Second, 2SCALE focuses on inclusive business in the agri-food industry; business that in principle can help bring about transformative changes. Obviously, this means that 2SCALE is most relevant in countries where agriculture is still the backbone of the economy and where smallholder farmers still dominate the production (farming) segment. Thomas Reardon and a whole lot of co-authors recently wrote about food system changes (Reardon et al., 2018, Rapid transformation of food systems in developing regions: highlighting the role of agricultural research & innovations. Forthcoming in Agricultural Systems): they make a difference between traditional, transitional and modern systems. In the traditional systems, food industries are characterized by simple, labor-intensive, technologies, the distance between farmers and consumers is generally short, and spot markets link the various segments in the agricultural value chains.
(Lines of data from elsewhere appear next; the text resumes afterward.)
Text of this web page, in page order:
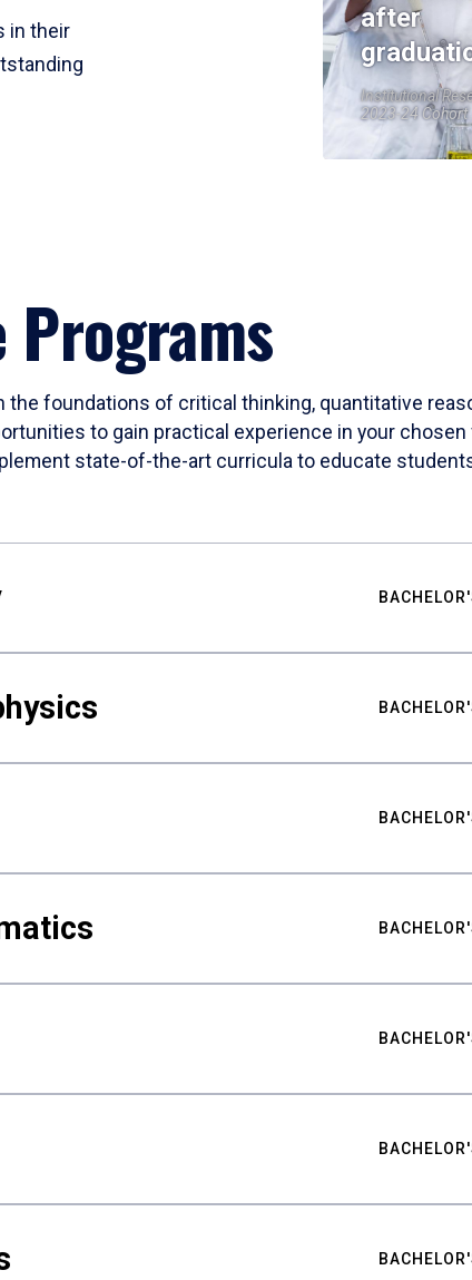
in their
after
Institutional
2023-24 Cohort
Programs
foundations of critical thinking, quantitative
to gain practical experience in your
state-of-the-art curricula to educate

In transitional systems, the distances are getting longer, core (i.e., from farmer to consumer) and supplier value chains more complex and more technology-driven; market differentiation and value chain coordination is not yet dominant, but emerging.
I believe that exactly in this economic context of transitional food systems, the 2SCALE approach has the largest value added. This because of its emphasis on value chain coordination, on developing business models to supply affordable nutritious foods to local (including BoP) markets, on market differentiation (e.g., to enable farmers to get premium prices for better quality products) and related opportunities of (local-level) value addition. Transformative changes, while often driven by local and regional business champions in processing and retail segments, are knowledge-intensive, and innovation-hungry. This also justifies the brokering role that 2SCALE plays, to link local champions, and value chain stakeholders, to international (often Dutch!) organizations, specialized in seeds, warehouses, logistics, mechanization, biological pest management, post-harvest and processing technology etc.
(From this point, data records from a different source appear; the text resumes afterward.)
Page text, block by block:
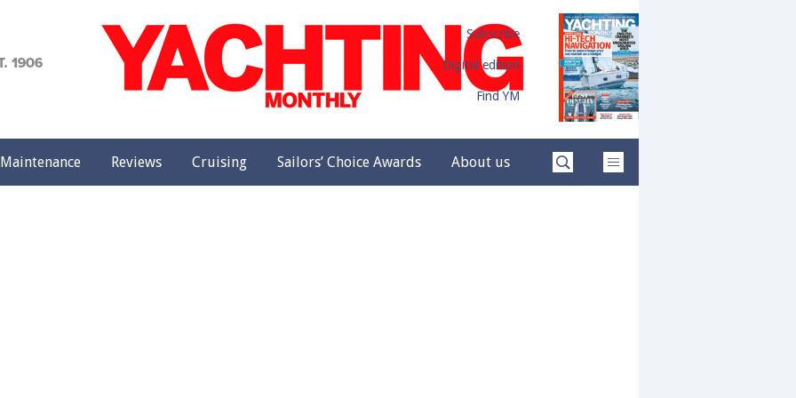
Subscribe
Digital edition
Find YM
Maintenance Reviews Cruising Sailors’ Choice Awards About us
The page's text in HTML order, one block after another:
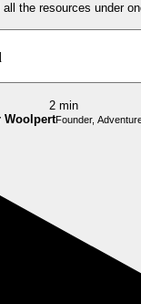
all the resources under
2 min
WoolpertFounder,

2SCALE has been able over the past 5 years to show its relevance in countries like Benin, Ghana, Ethiopia, Mali, and Nigeria; and it will be able to develop inspiring partnerships and examples of inclusive business in Côte d’Ivoire, where we only recently started …
The “where” however does not just concern countries, it also relates to regions and industry choice. in the 1st phase of the 2SCALE program we have accepted partnership proposals from every company or cooperative with a good story; mistakes aside, most of our partnerships have successfully contributed to changes (and capacity for change, see my blog on Monitoring and Evaluation) in farming systems (productivity, resilience), value chains (co-innovation, coordination/ efficiency, and access to services), and local markets (availability and affordability of nutritious foods). We are grateful for these results. At the same time, “our” partnerships are – partly as a result – scattered all over Africa, with only few of these partnerships driving larger-level (institutional) changes. I believe that we can still gain a little, maybe even more than a little, by developing partnerships that build on the most relevant industry trends and on the comparative advantages of specific regions, that fit national and regional policy priorities, and by focusing on innovative solutions that have maximum potential for scaling and replication.
Something to take on board, when (if) we get the green light for a 2nd phase.